Vendor Recommendations

  • Novell must move swiftly and decisively to meld two disparate corporate cultures, architect a cohesive marketing strategy and provide specific details of its product, marketing, and channel strategy.
  • Novell must reach out to the ISV community to spur development of the all-important applications.
  • Novell should diversify and promote both network services and value-added tools, like Borland is doing, to spur Linux enterprise adoption.
  • Novell should clearly define a Linux indemnification strategy. Quite apart from the ongoing SCO lawsuit, Novell owes its prospective Linux customers a strong warranty that protects them in the event of third party lawsuits.
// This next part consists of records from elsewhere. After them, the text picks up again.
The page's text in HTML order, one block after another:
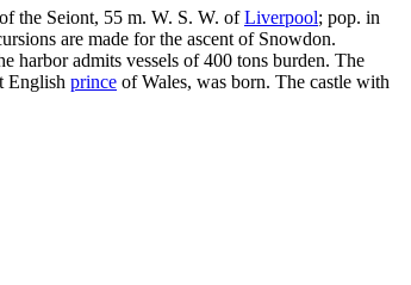
the Seiont, 55 m. W. S. W. ofLiverpool; pop. in
are made for the ascent of Snowdon.
harbor admits vessels of 400 tons burden. The
English prince of Wales, was born. The castle with
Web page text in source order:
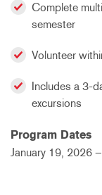
Complete
semester
Volunteer
Includes a 3-
excursions
Program Dates
January 19, 2026
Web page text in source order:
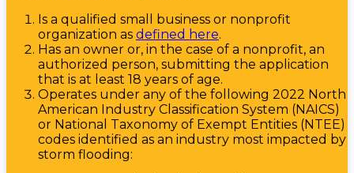
Is a qualified small business or nonprofit
organization as defined here.
Has an owner or, in the case of a nonprofit, an
authorized person, submitting the application
that is at least 18 years of age.
Operates under any of the following 2022 North
American Industry Classification System (NAICS)
or National Taxonomy of Exempt Entities (NTEE)
codes identified as an industry most impacted by
storm flooding:
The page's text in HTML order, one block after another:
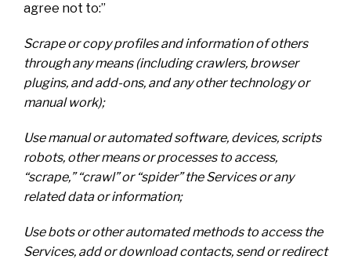
agree not to:”
Scrape or copy profiles and information of others
through any means (including crawlers, browser
plugins, and add-ons, and any other technology or
manual work);
Use manual or automated software, devices, scripts
robots, other means or processes to access,
“scrape,” “crawl” or “spider” the Services or any
related data or information;
Use bots or other automated methods to access the
Services, add or download contacts, send or redirect
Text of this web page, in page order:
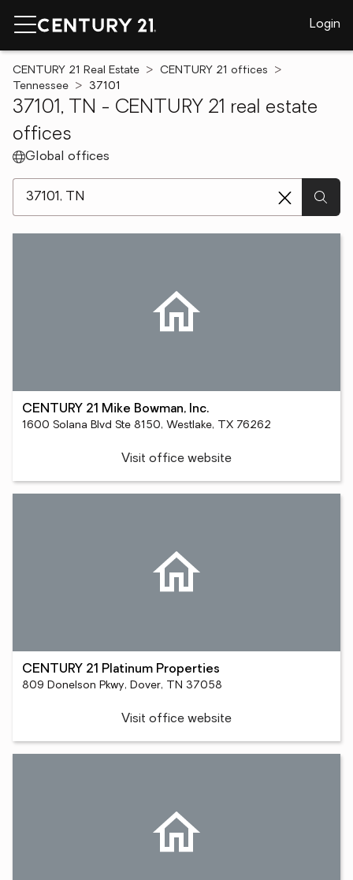
Login
CENTURY 21 Real Estate
CENTURY 21 offices
Tennessee
37101
37101, TN - CENTURY 21 real estate
offices
Global offices
CENTURY 21 Mike Bowman, Inc.
1600 Solana Blvd Ste 8150, Westlake, TX 76262
Visit office website
CENTURY 21 Platinum Properties
809 Donelson Pkwy, Dover, TN 37058
Visit office website
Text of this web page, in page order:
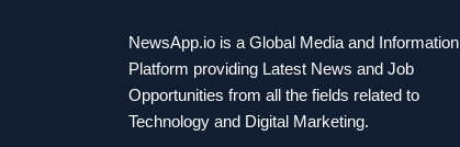
NewsApp.io is a Global Media and Information
Platform providing Latest News and Job
Opportunities from all the fields related to
Technology and Digital Marketing.
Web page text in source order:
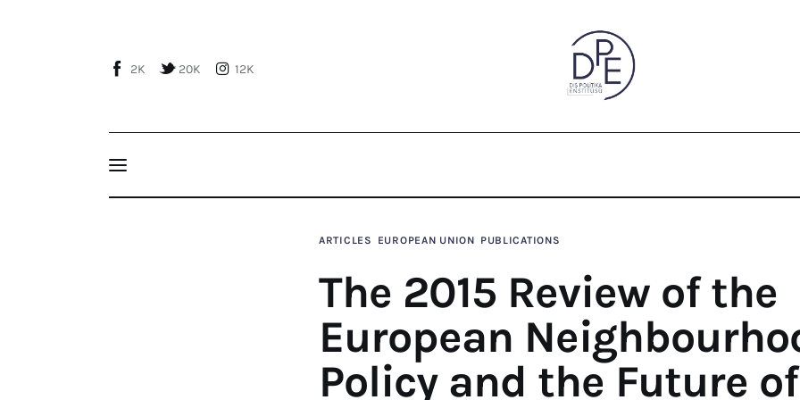
2K 20K 12K
ARTICLES EUROPEAN UNION PUBLICATIONS
The 2015 Review of the
European
Policy and the Future of
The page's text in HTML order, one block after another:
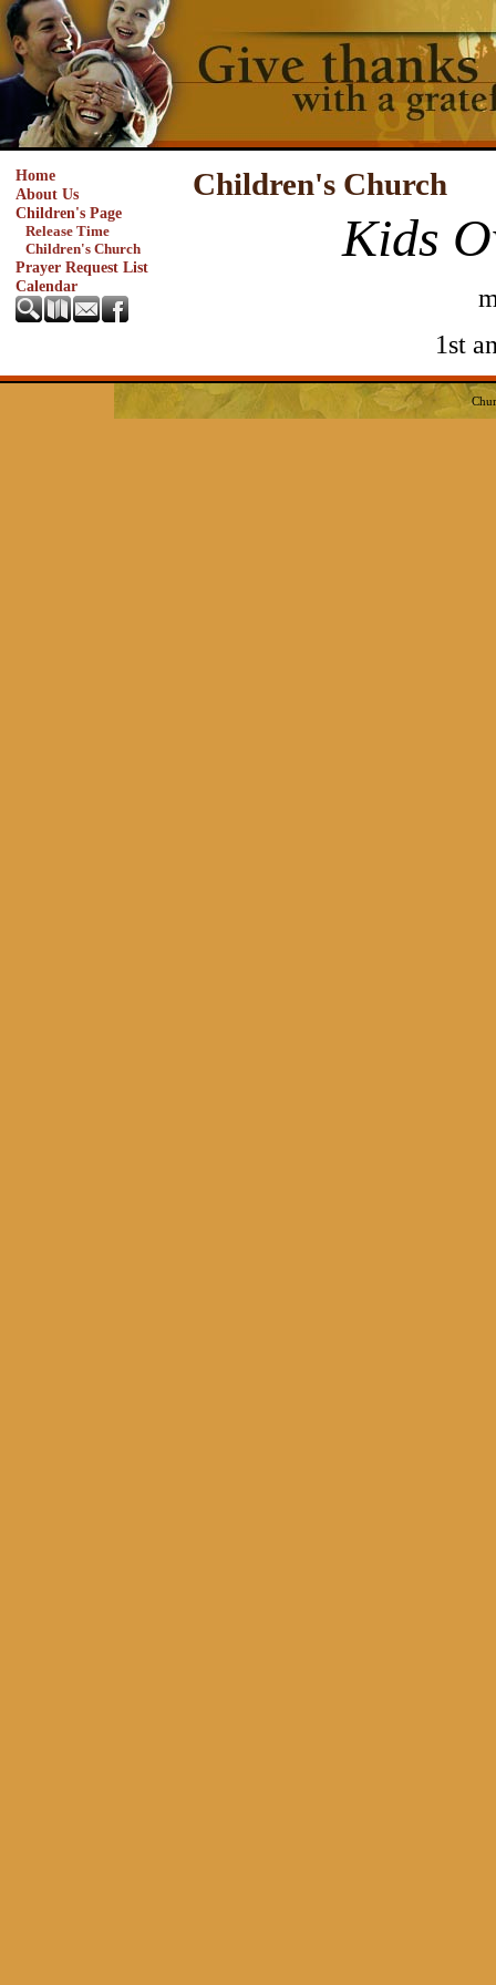
Home
About Us
Children's Page
Release Time
Children's Church
Prayer Request List
Calendar
Children's Church
Kids
1st

Competitive Recommendations
  • Microsoft should emphasize its indemnification policy and offer competitive deals. Windows has yet to experience serious erosion in its market share despite some well-publicized defections like the city of Munich. However, corporations and government organizations—particularly foreign governments and municipalities—are serious about Linux. Microsoft is well advised to heed the warning signals and offer licensing price breaks and incentives.
Enterprise Recommendations
  • Corporations should drive hard bargains. They should demand at least partial indemnification and ask for additional service and support including discounted, or free, on-site help with new Linux deployments.